USB-Tuner für Digitalradio DAB+ (und DVB-T)

  • Hier baut es auch erst nach folgenden "Hotfix" und nach eines Kopieren/Linken der Datei "gruel_common.i"



    #> ln -s /usr/include/gruel/swig/gruel_common.i /usr/include/gnuradio/swig/gruel_common.i
    Siehe auch http://www.ruby-forum.com/topic/4040797


    #> apt-get install gnuradio-dev libcppunit-dev libgnuradio-core3.5.3.2 swig
    #> autoreconf -i
    #> ./configure
    #> make



    @andr: rtl_fm funktioniert doch ganz passabel, wenn man -W für Wide FM mit angibt.


    Danke für den Hinweis, mein "Checkout" ist wohl zu alt gewesen, verantwortlich ist wohl der Commit vom 23.10.2012 (http://cgit.osmocom.org/cgit/r…7f186e19746658ade01632589)

  • danke! An dem fehlenden Link hats gehangen. Das bringt mich auf jeden Fall einen Schritt weiter.
    Ich habe allerdings statt der for Schleife oben bei der Initialisierung von CRC den Vektor übegeben, dann funktioniert es auch, also:
    char CRC = {1,1,1,1,1,1,1,1,1,1,1,1,1,1,1,1};


    Wenn ich allerdings autoreconf -i mache, funktioniert das ./configure nicht mehr. Dann bekomme ich nur noch:
    checking build system type... configure: error: cannot guess build type; you must specify one


    Ohne das autoreconf konnte ich das Paket aber inzwischen bauen und installieren, jetzt muss ich nur noch die Python Skripte anpassen und hoffen, dass ich wenigstens die Senderlabels angezeigt bekomme.

  • ich habe die LabelRealtime angepasst, aber viel mehr als durchrauschende CRC Fail Messages ist nicht zu sehen. :(


    Warum wird eigentlich ein Resampling von 2000 MS/s auf 2048 MS/s durchgeführt? Warum wählt man nicht gleich die richtige Samplerate?

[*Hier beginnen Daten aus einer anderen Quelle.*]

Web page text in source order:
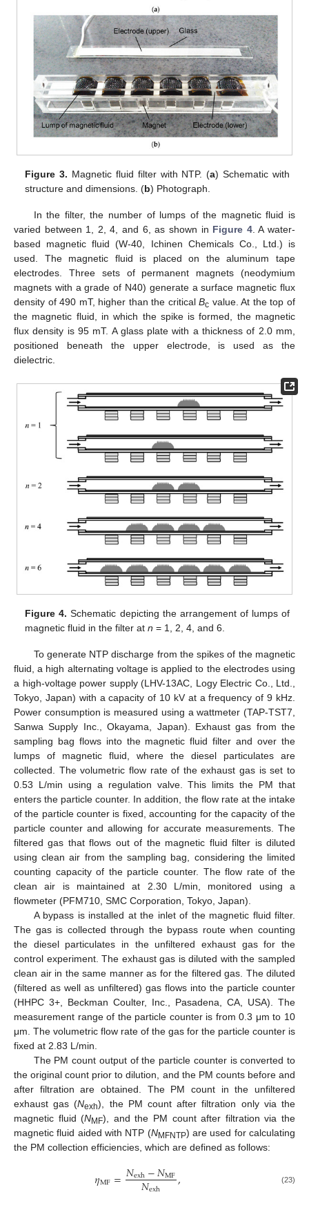
Figure 3. Magnetic fluid filter with NTP. (a) Schematic with
structure and dimensions. (b) Photograph.
In the filter, the number of lumps of the magnetic fluid is
varied between 1, 2, 4, and 6, as shown in Figure 4. A water-
based magnetic fluid (W-40, Ichinen Chemicals Co., Ltd.) is
used. The magnetic fluid is placed on the aluminum tape
electrodes. Three sets of permanent magnets (neodymium
magnets with a grade of N40) generate a surface magnetic flux
density of 490 mT, higher than the criticalBc value. At the top of
the magnetic fluid, in which the spike is formed, the magnetic
flux density is 95 mT. A glass plate with a thickness of 2.0 mm,
positioned beneath the upper electrode, is used as the
dielectric.
Figure 4. Schematic depicting the arrangement of lumps of
magnetic fluid in the filter atn = 1, 2, 4, and 6.
To generate NTP discharge from the spikes of the magnetic
fluid, a high alternating voltage is applied to the electrodes using
a high-voltage power supply (LHV-13AC, Logy Electric Co., Ltd.,
Tokyo, Japan) with a capacity of 10 kV at a frequency of 9 kHz.
Power consumption is measured using a wattmeter (TAP-TST7,
Sanwa Supply Inc., Okayama, Japan). Exhaust gas from the
sampling bag flows into the magnetic fluid filter and over the
lumps of magnetic fluid, where the diesel particulates are
collected. The volumetric flow rate of the exhaust gas is set to
0.53 L/min using a regulation valve. This limits the PM that
enters the particle counter. In addition, the flow rate at the intake
of the particle counter is fixed, accounting for the capacity of the
particle counter and allowing for accurate measurements. The
filtered gas that flows out of the magnetic fluid filter is diluted
using clean air from the sampling bag, considering the limited
counting capacity of the particle counter. The flow rate of the
clean air is maintained at 2.30 L/min, monitored using a
flowmeter (PFM710, SMC Corporation, Tokyo, Japan).
A bypass is installed at the inlet of the magnetic fluid filter.
The gas is collected through the bypass route when counting
the diesel particulates in the unfiltered exhaust gas for the
control experiment. The exhaust gas is diluted with the sampled
clean air in the same manner as for the filtered gas. The diluted
(filtered as well as unfiltered) gas flows into the particle counter
(HHPC 3+, Beckman Coulter, Inc., Pasadena, CA, USA). The
measurement range of the particle counter is from 0.3 μm to 10
μm. The volumetric flow rate of the gas for the particle counter is
fixed at 2.83 L/min.
The PM count output of the particle counter is converted to
the original count prior to dilution, and the PM counts before and
after filtration are obtained. The PM count in the unfiltered
exhaust gas (Nexh), the PM count after filtration only via the
magnetic fluid (NMF), and the PM count after filtration via the
magnetic fluid aided with NTP (NMFNTP) are used for calculating
the PM collection efficiencies, which are defined as follows:
𝜂MF=𝑁exh−𝑁MF
𝑁exh , (23)

    Edit: Also das Resampling müssen wir scheinbar nicht machen, das UHD kann nur 2000 MS/s und deshalb muss dieses Resampling durchgeführt werden, wir können gleich mit 2048 MS/s abtasten.

  • Hallo,


    ich beschäftige mich auch schon einige Zeit mit DAB+ unter Linux. Ich möchte meinen CarPC damit aufrüsten, denn DAB und die Beibehaltung des originalen Innenraums waren die Hauptgründe für den CarPC.


    Eine interessante, bereits funktionierende Software habe ich unter
    http://openmokast.org/home.html
    gefunden.
    Die Software kann mit einem Testdatenstrom getestet werden und ist relativ vielseitig einsetzbar (Datenein- und ausgabe per Stream, Steuerung per Telnet und DBus...)
    Leider haben Mplayer und FAAD den DAB+ Stream des "Testensembles" nicht dekodieren können. Einen Sundtek DAB/DVBT-Stick habe ich schon und warte auf die Implementierung der DAB-Funktionalität in den Treiber. Laut einer aktuellen Antwort in deren Forum könnte es bald soweit sein.
    Meiner Meinung nach müsste nichtmal ein Treiber für Openmokast geschrieben werden, es würde reichen, über IP der Software den kompletten Datenstrom zuzuführen.
    Dann fehlt "nur" noch die Dekodierung von DAB+.


    Gruß

  • 68070 : ich habe deinen Beitrag bereits vor einiger Zeit im Sundtek Forum gelesen.


    Hast du den Referenzstream schon einmal den Jungs von www.audiocoding.com, also den Machern des FAAD2 zukommen lassen? Es ist durchaus möglich, dass die noch einen Bug in ihrem Code haben.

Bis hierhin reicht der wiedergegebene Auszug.